- [Your assignment]: Every record is to be copied unchanged, except that its pictures are removed.

- [Data records]:
******
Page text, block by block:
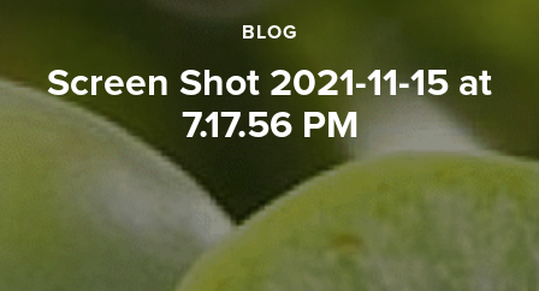
BLOG
Screen Shot 2021-11-15 at
7.17.56 PM
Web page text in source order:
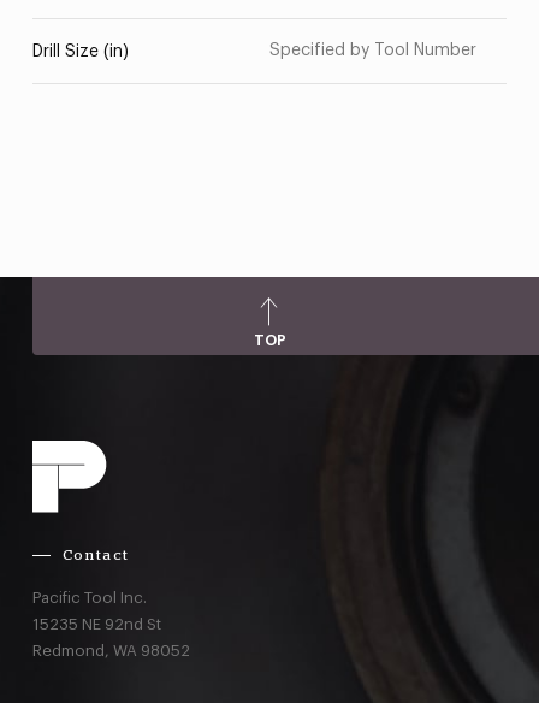
Drill Size (in) Specified by Tool Number
TOP
Contact
Pacific Tool Inc.
15235 NE 92nd St
Redmond, WA 98052
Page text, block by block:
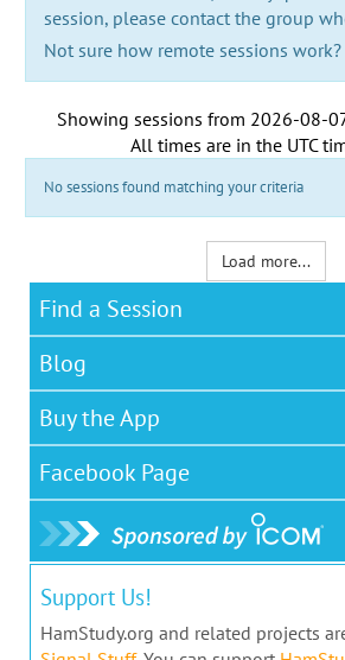
session, please contact the group
Not sure how remote sessions work?
Showing sessions from 2026-08-
All times are in the UTC
No sessions found matching your criteria
Load more...
Find a Session
Blog
Buy the App
Facebook Page
Support Us!
HamStudy.org and related projects
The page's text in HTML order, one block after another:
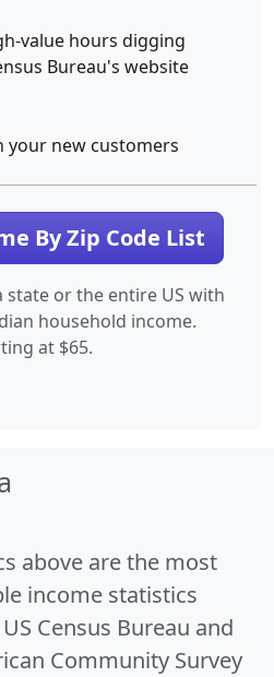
******
- [Response below]:
Page text, block by block:
BLOG
Screen Shot 2021-11-15 at
7.17.56 PM
Web page text in source order:
Drill Size (in) Specified by Tool Number
TOP
Contact
Pacific Tool Inc.
15235 NE 92nd St
Redmond, WA 98052
Page text, block by block:
session, please contact the group
Not sure how remote sessions work?
Showing sessions from 2026-08-
All times are in the UTC
No sessions found matching your criteria
Load more...
Find a Session
Blog
Buy the App
Facebook Page
Support Us!
HamStudy.org and related projects
The page's text in HTML order, one block after another:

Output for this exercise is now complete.